Mid-Week Reading: Shared Experiences and Health Social Networking

It’s that time again! The March Pain-Blog Carnival is now posted at How to Cope with Pain, featuring the month's best posts about living with chronic pain. New bloggers are always welcome to contribute.

Speaking of sharing insights and experience, I’m sure you’ve come across this New York Times Magazine article called “Practicing Patients.” It discusses PatientsLikeMe, a web community which “seeks to go a mile deeper than health-information sites like WebMD or online support groups like Daily Strength. The members of PatientsLikeMe don’t just share their experiences anecdotally; they quantify them, breaking down their symptoms and treatments into hard data. They note what hurts, where and for how long. They list their drugs and dosages and score how well they alleviate their symptoms. All this gets compiled over time, aggregated and crunched into tidy bar graphs and progress curves by the software behind the site. And it’s all open for comparison and analysis. By telling so much, the members of PatientsLikeMe are creating a rich database of disease treatment and patient experience.”

For patients with diseases like Parkinson’s, MS and AIDS, real-time discussion and analysis of treatment methods, dosages, and relatives success can provide invaluable—and hard to find—information.

This has been a big week in the health social networking world—Healia.com, the health search engine I’ve written about before in conjunction with social networking, just announced the launch of Healia Communities. The site is “a free online health community that enables people to get personal support for their health decisions from peers and experienced health professionals … Healia Communities allows people to share their health knowledge, experiences and favorite resources; provide personal support and connect with people sharing the same health concerns; and get answers to their questions from health experts,” according to the press release.

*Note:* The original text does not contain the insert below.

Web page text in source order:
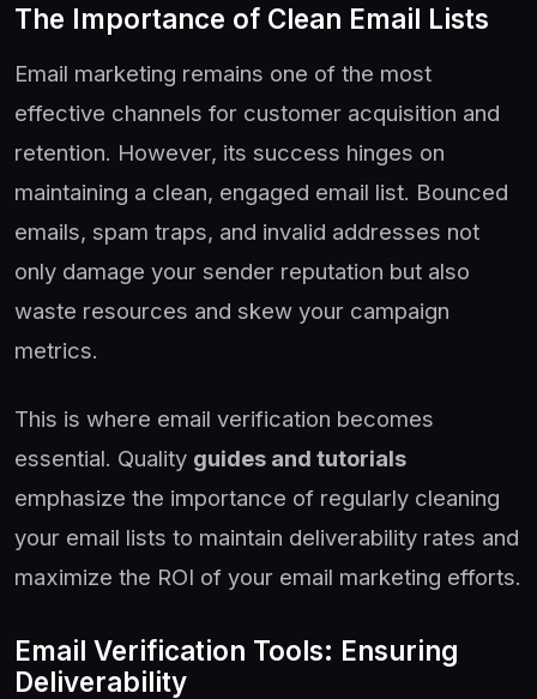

More than 200 health communities exist right now, and a feature that distinguishes the site from other patient disease sites and groups that connect patients with each other is the additional access to health professionals who can also help answer questions.

What dedicated blog carnivals and online communities like the two mentioned above point to is the ever-increasing influence of technology over the patient experience, a vital exchange of experience and practice with the potential to do much to improve how we manage disease. Check them out and see if they are the right fit for your needs.